Stored entries
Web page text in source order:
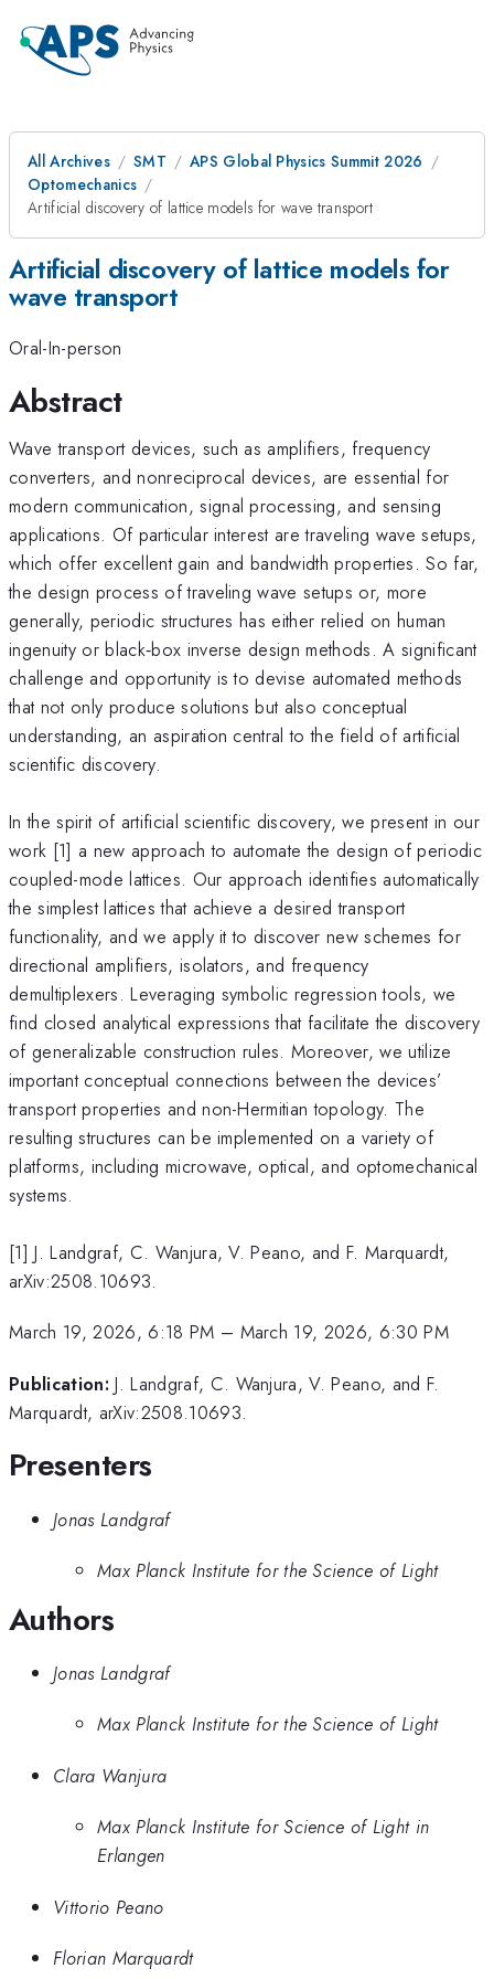
All Archives SMT
APS Global Physics Summit 2026
Optomechanics
Artificial discovery of lattice models for wave transport
Artificial discovery of lattice models for
wave transport
Oral-In-person
Abstract
Wave transport devices, such as amplifiers, frequency
converters, and nonreciprocal devices, are essential for
modern communication, signal processing, and sensing
applications. Of particular interest are traveling wave setups,
which offer excellent gain and bandwidth properties. So far,
the design process of traveling wave setups or, more
generally, periodic structures has either relied on human
ingenuity or black‑box inverse design methods. A significant
challenge and opportunity is to devise automated methods
that not only produce solutions but also conceptual
understanding, an aspiration central to the field of artificial
scientific discovery.
In the spirit of artificial scientific discovery, we present in our
work [1] a new approach to automate the design of periodic
coupled-mode lattices. Our approach identifies automatically
the simplest lattices that achieve a desired transport
functionality, and we apply it to discover new schemes for
directional amplifiers, isolators, and frequency
demultiplexers. Leveraging symbolic regression tools, we
find closed analytical expressions that facilitate the discovery
of generalizable construction rules. Moreover, we utilize
important conceptual connections between the devices’
transport properties and non-Hermitian topology. The
resulting structures can be implemented on a variety of
platforms, including microwave, optical, and optomechanical
systems.
[1] J. Landgraf, C. Wanjura, V. Peano, and F. Marquardt,
arXiv:2508.10693.
March 19, 2026, 6:18 PM – March 19, 2026, 6:30 PM
Publication: J. Landgraf, C. Wanjura, V. Peano, and F.
Marquardt, arXiv:2508.10693.
Presenters
Jonas Landgraf
Max Planck Institute for the Science of Light
Authors
Jonas Landgraf
Max Planck Institute for the Science of Light
Clara Wanjura
Max Planck Institute for Science of Light in
Erlangen
Vittorio Peano
Florian Marquardt

Task to complete: Retype only this portion of the data above: the line containing "In the spirit", the line containing "Clara Wanjura", and all lines between them, exactly.

Response:
In the spirit of artificial scientific discovery, we present in our
work [1] a new approach to automate the design of periodic
coupled-mode lattices. Our approach identifies automatically
the simplest lattices that achieve a desired transport
functionality, and we apply it to discover new schemes for
directional amplifiers, isolators, and frequency
demultiplexers. Leveraging symbolic regression tools, we
find closed analytical expressions that facilitate the discovery
of generalizable construction rules. Moreover, we utilize
important conceptual connections between the devices’
transport properties and non-Hermitian topology. The
resulting structures can be implemented on a variety of
platforms, including microwave, optical, and optomechanical
systems.
[1] J. Landgraf, C. Wanjura, V. Peano, and F. Marquardt,
arXiv:2508.10693.
March 19, 2026, 6:18 PM – March 19, 2026, 6:30 PM
Publication: J. Landgraf, C. Wanjura, V. Peano, and F.
Marquardt, arXiv:2508.10693.
Presenters
Jonas Landgraf
Max Planck Institute for the Science of Light
Authors
Jonas Landgraf
Max Planck Institute for the Science of Light
Clara Wanjura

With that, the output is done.